--- MATERIAL PROVIDED ---
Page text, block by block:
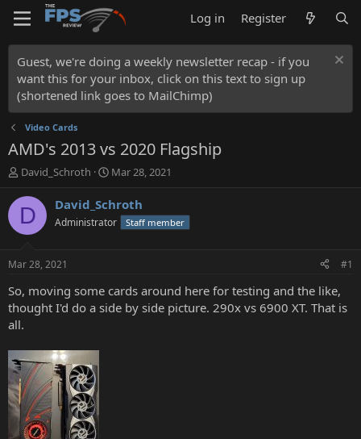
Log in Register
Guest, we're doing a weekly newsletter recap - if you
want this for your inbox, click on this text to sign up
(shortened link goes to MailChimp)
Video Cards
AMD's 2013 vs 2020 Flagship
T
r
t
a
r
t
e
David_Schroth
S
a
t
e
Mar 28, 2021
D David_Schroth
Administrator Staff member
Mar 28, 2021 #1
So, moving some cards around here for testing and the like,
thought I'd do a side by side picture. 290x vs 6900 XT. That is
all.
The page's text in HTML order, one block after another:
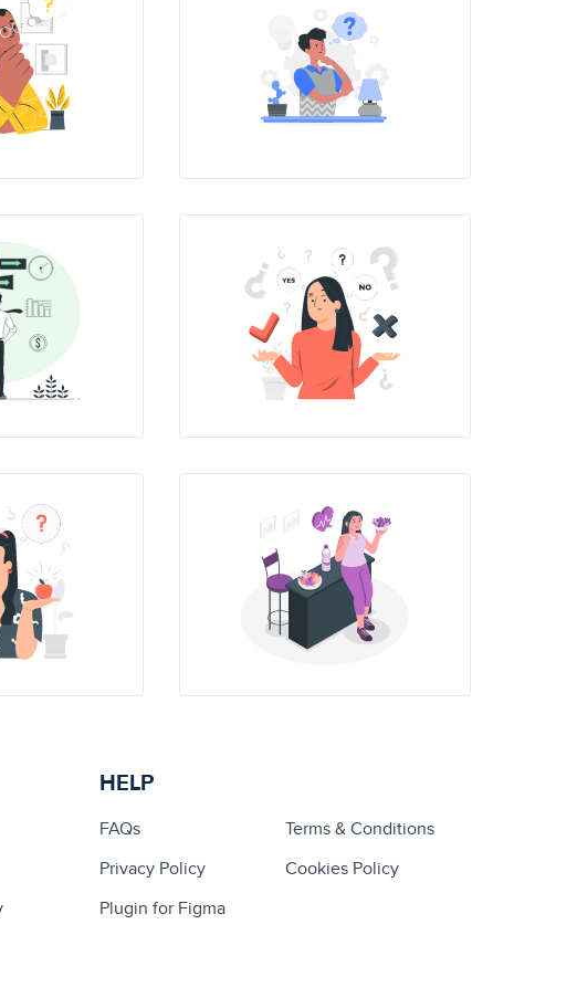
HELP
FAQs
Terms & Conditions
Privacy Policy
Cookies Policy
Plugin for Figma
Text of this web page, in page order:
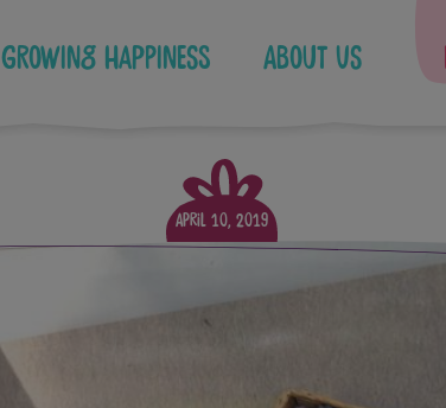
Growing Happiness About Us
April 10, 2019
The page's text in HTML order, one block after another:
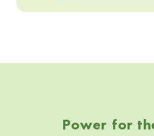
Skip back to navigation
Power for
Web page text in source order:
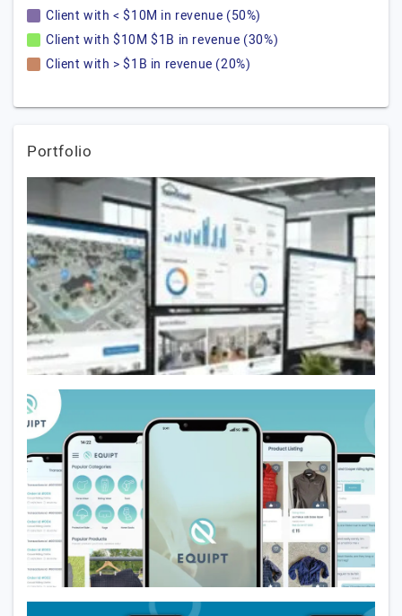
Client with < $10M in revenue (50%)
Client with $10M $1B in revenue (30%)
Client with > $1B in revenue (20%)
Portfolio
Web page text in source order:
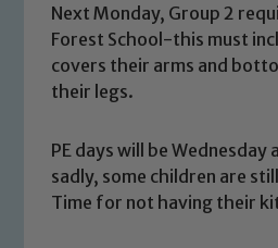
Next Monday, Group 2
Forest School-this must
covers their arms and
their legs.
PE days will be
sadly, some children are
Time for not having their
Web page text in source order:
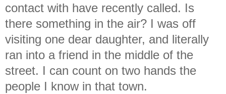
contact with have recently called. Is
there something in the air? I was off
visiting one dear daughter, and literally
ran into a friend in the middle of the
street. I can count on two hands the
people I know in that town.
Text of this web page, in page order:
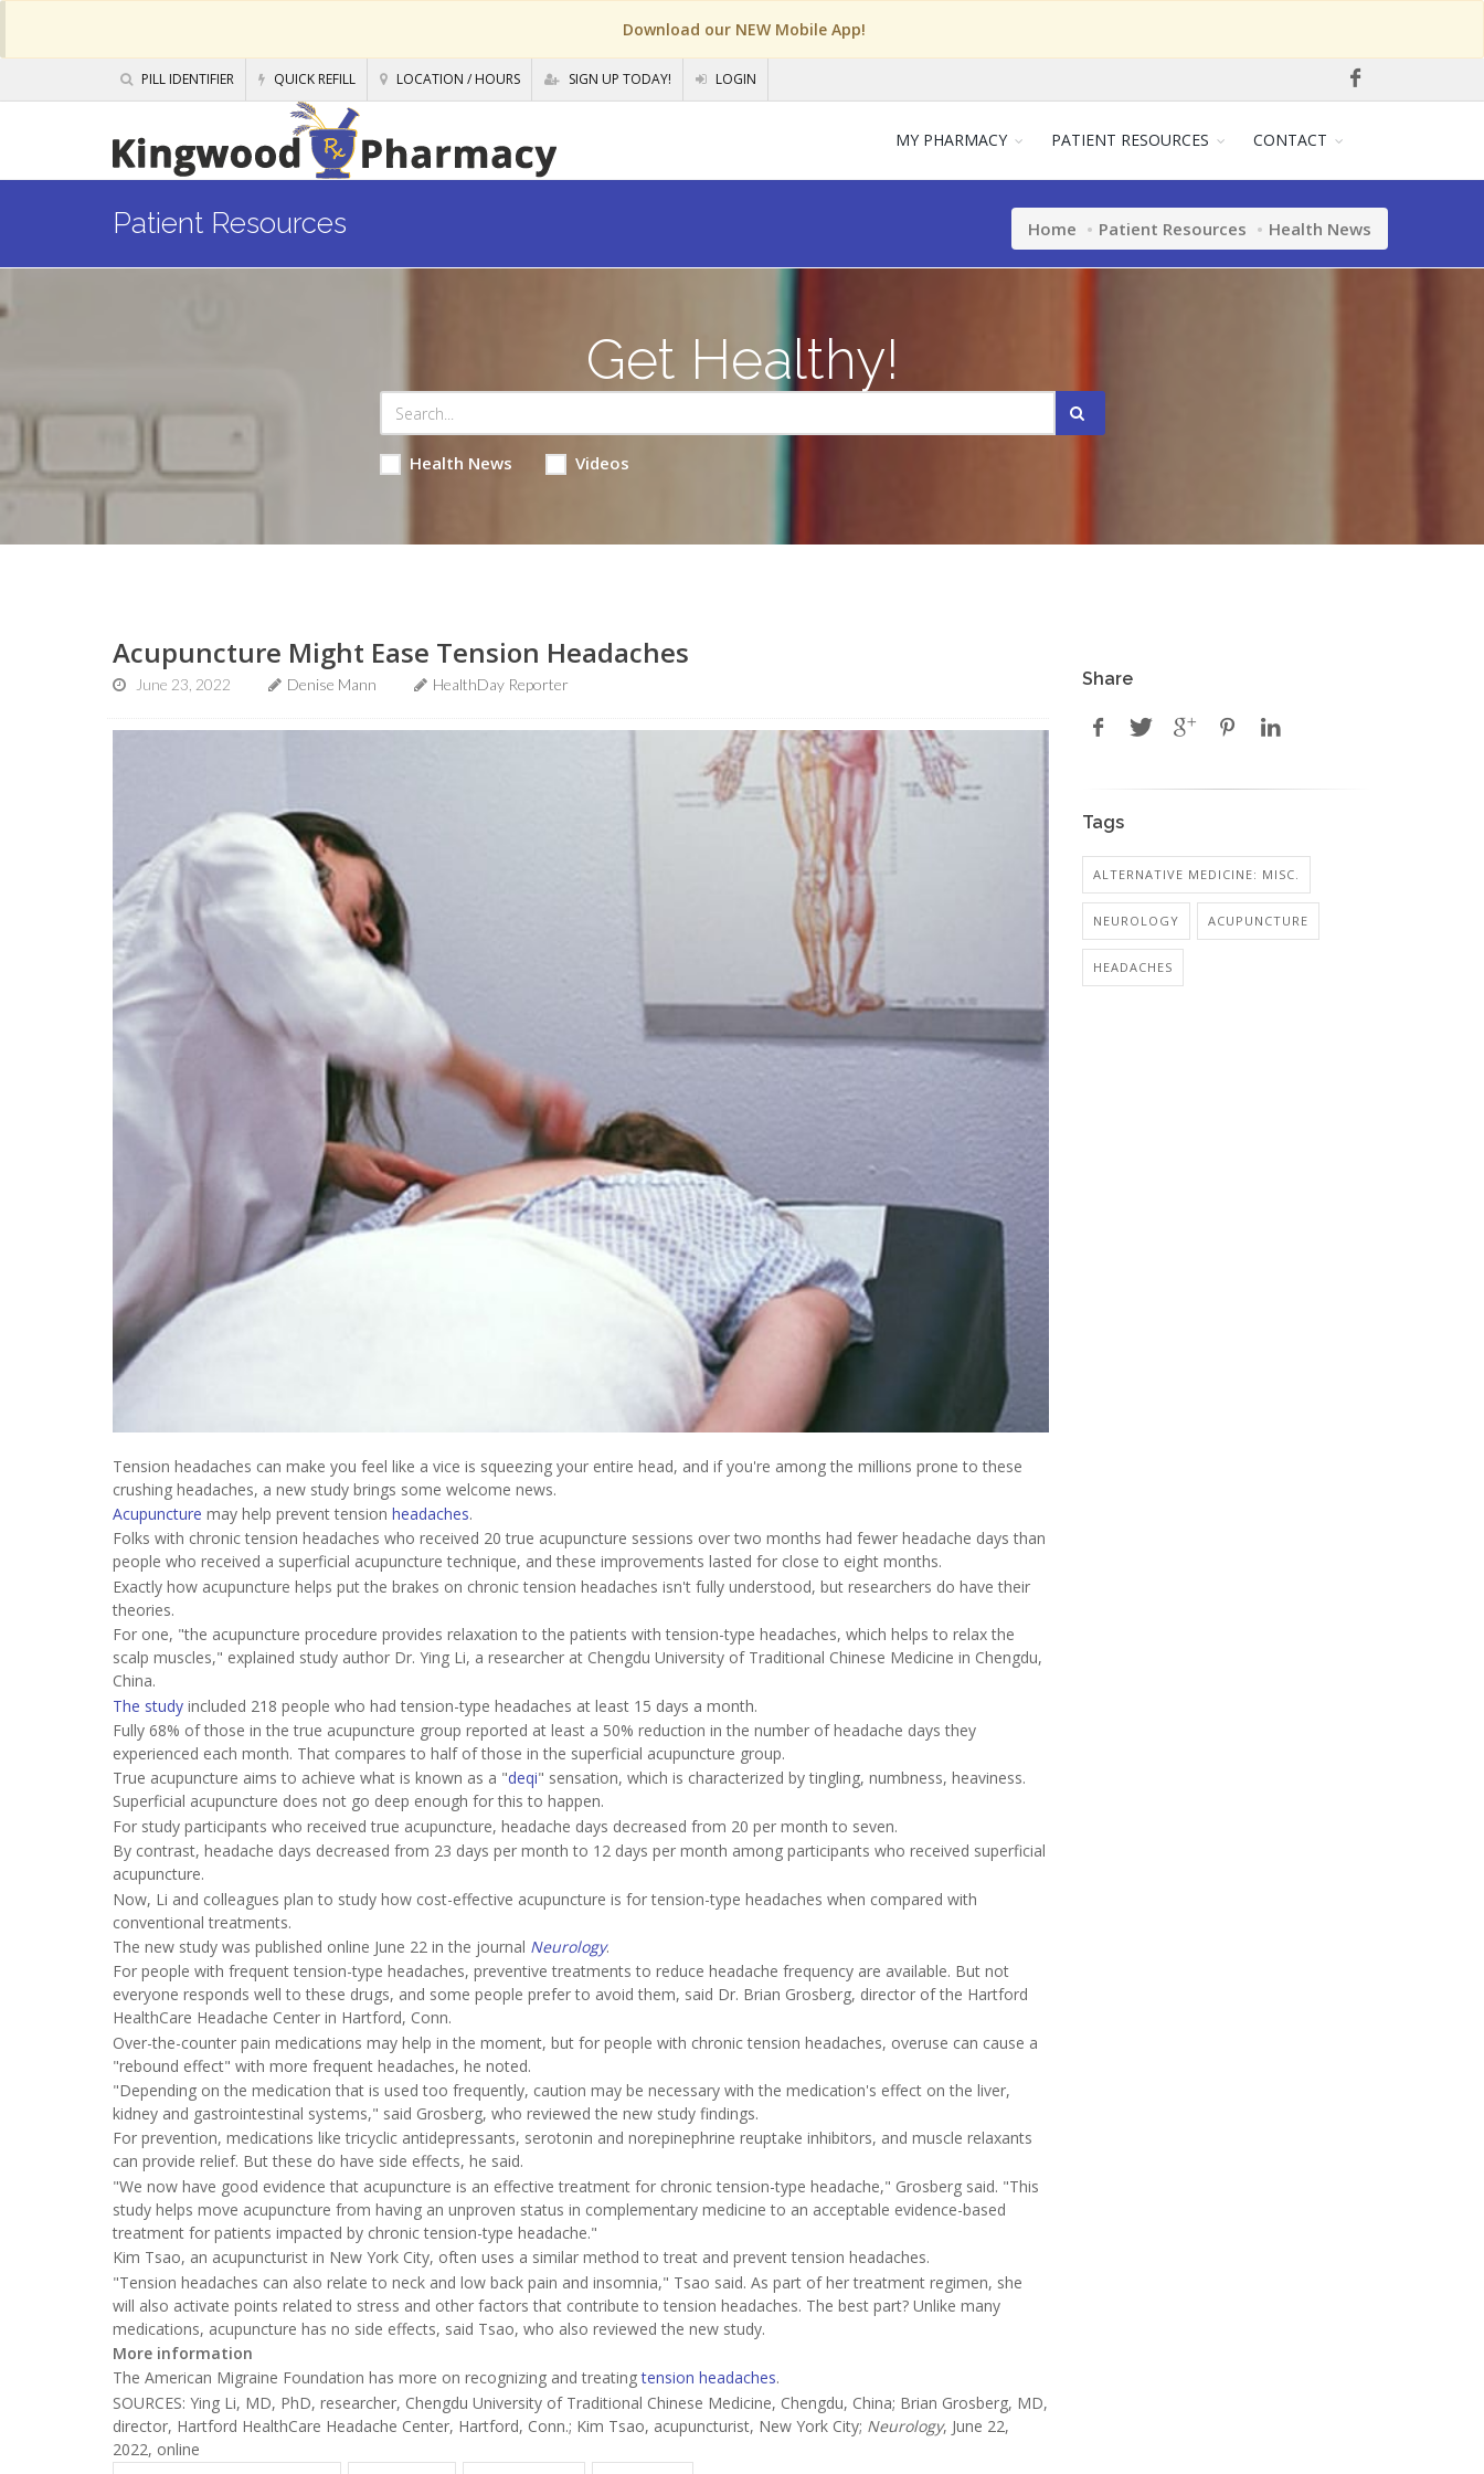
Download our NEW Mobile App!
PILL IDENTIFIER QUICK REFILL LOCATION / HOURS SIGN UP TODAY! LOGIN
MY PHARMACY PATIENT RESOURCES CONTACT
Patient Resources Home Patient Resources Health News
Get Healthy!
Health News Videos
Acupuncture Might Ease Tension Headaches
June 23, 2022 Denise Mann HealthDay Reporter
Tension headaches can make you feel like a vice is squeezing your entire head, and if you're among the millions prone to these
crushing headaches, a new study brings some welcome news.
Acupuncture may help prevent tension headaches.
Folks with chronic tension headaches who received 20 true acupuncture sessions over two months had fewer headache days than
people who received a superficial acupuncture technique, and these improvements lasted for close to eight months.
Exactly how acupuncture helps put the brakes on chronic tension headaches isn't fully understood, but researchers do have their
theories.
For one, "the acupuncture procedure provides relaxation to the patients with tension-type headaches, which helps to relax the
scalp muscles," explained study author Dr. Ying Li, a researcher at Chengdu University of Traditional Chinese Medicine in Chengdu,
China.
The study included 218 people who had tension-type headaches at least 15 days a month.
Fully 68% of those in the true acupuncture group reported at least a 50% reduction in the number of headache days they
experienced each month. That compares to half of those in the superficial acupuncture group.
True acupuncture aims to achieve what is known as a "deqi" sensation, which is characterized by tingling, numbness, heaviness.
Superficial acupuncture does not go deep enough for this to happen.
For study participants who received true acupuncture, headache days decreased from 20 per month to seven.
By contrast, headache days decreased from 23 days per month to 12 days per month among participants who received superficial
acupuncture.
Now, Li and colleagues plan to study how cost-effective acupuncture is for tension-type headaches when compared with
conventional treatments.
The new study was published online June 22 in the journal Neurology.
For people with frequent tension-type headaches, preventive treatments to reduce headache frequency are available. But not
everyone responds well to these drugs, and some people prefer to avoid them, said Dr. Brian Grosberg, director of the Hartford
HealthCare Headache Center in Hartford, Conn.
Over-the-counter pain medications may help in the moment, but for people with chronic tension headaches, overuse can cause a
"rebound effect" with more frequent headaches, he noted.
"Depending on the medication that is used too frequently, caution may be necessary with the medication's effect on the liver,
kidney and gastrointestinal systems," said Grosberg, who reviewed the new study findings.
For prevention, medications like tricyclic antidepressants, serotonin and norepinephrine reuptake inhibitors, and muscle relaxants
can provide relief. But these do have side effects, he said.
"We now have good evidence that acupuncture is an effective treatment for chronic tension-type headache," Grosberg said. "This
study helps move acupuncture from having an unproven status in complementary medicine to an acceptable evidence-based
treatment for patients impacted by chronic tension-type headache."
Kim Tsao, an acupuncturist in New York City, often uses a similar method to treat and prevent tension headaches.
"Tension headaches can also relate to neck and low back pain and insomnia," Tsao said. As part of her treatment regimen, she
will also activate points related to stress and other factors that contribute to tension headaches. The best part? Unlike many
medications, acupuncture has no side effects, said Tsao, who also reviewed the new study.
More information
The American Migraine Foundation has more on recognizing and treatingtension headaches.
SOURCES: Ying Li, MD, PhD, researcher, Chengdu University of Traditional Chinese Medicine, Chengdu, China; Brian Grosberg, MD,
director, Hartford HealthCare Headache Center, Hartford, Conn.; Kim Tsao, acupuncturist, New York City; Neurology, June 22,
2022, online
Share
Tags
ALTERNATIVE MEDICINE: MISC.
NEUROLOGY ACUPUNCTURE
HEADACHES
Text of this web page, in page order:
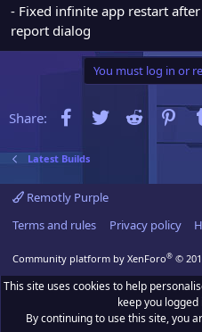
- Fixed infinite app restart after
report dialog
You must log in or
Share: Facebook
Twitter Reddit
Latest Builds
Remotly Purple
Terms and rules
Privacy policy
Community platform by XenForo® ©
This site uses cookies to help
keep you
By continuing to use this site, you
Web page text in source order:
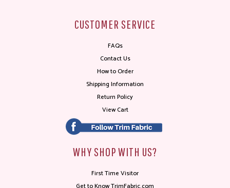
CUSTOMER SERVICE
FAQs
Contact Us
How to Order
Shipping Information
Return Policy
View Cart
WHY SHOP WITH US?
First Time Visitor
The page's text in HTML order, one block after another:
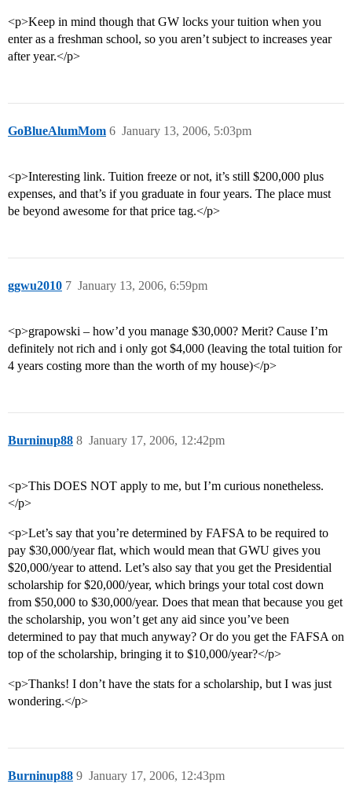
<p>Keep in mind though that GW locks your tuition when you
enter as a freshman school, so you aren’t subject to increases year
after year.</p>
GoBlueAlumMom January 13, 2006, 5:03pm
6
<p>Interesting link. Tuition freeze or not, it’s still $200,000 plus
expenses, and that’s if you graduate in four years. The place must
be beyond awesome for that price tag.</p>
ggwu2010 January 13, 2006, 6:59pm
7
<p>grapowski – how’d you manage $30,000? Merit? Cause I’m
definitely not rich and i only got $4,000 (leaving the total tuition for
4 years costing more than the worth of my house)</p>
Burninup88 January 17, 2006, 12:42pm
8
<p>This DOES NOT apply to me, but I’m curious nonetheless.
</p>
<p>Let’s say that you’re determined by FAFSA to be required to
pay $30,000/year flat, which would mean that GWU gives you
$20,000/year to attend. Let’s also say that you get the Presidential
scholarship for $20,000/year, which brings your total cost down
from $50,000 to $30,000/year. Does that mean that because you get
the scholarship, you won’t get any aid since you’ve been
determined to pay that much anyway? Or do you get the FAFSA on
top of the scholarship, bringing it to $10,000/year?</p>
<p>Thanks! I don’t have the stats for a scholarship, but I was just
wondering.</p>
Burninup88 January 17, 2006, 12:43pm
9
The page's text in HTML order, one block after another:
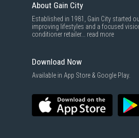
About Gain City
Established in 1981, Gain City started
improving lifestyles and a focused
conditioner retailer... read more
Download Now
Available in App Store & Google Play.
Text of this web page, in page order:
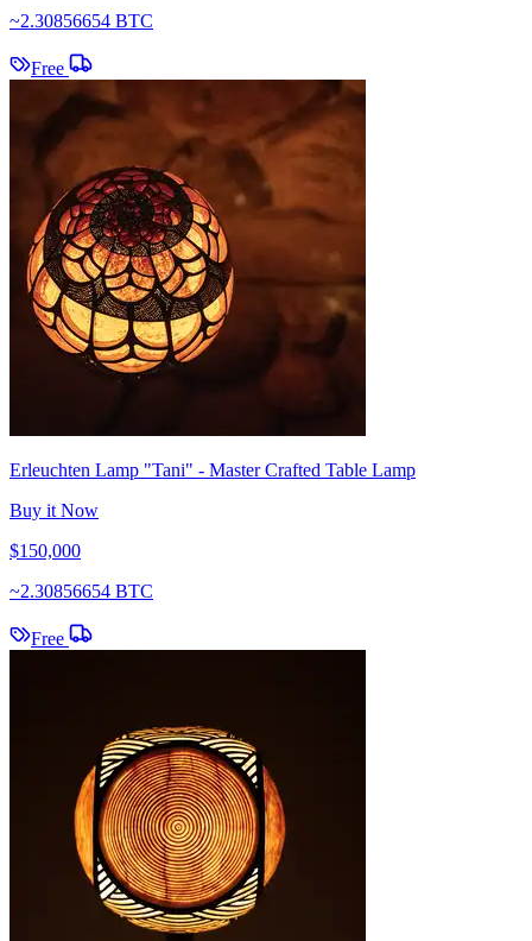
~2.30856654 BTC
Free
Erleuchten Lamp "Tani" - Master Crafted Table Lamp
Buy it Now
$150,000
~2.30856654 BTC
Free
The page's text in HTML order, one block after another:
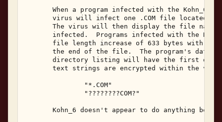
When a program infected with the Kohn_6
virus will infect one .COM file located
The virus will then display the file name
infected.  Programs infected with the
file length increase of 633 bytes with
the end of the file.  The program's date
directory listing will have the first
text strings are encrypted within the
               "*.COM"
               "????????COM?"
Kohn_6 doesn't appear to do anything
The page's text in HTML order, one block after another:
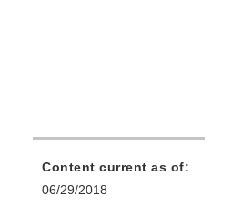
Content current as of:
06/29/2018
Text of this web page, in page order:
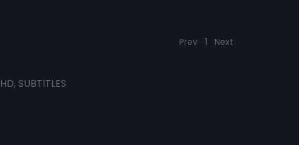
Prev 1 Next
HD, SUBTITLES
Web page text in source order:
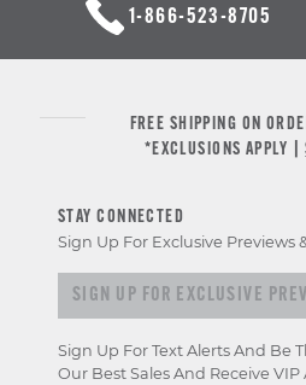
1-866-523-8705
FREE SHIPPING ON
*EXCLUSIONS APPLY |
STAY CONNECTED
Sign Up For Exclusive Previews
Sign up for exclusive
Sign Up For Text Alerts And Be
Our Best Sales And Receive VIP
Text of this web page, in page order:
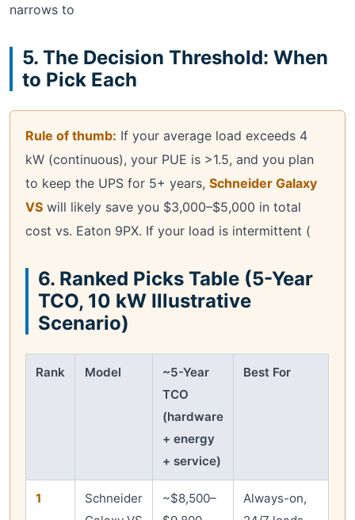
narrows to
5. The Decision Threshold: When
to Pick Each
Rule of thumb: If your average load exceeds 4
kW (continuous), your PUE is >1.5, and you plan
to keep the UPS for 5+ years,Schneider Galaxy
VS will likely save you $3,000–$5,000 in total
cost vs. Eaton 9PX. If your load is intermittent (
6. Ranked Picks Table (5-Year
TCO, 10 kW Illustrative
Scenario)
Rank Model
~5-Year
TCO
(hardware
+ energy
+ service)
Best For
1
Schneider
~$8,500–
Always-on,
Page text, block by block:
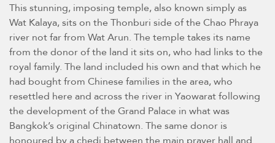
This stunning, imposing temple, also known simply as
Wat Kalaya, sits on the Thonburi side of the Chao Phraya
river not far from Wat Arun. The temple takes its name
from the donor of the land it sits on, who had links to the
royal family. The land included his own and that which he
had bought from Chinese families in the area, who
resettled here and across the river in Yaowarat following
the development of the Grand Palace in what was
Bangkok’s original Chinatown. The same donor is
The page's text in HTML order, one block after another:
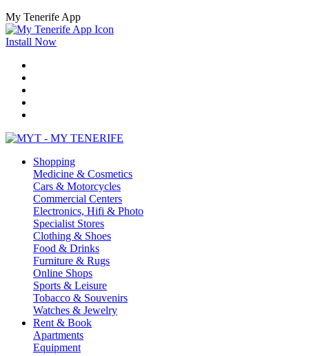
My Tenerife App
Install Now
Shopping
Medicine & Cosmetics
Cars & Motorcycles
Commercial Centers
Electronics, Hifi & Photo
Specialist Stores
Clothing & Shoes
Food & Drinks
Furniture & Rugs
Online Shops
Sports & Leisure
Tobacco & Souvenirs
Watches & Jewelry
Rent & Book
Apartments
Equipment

--- WORK REQUEST ---
Count the lines in the data that contain the string "Schneider", and give nothing but that number.

--- RESULT OF THE EXERCISE ---
2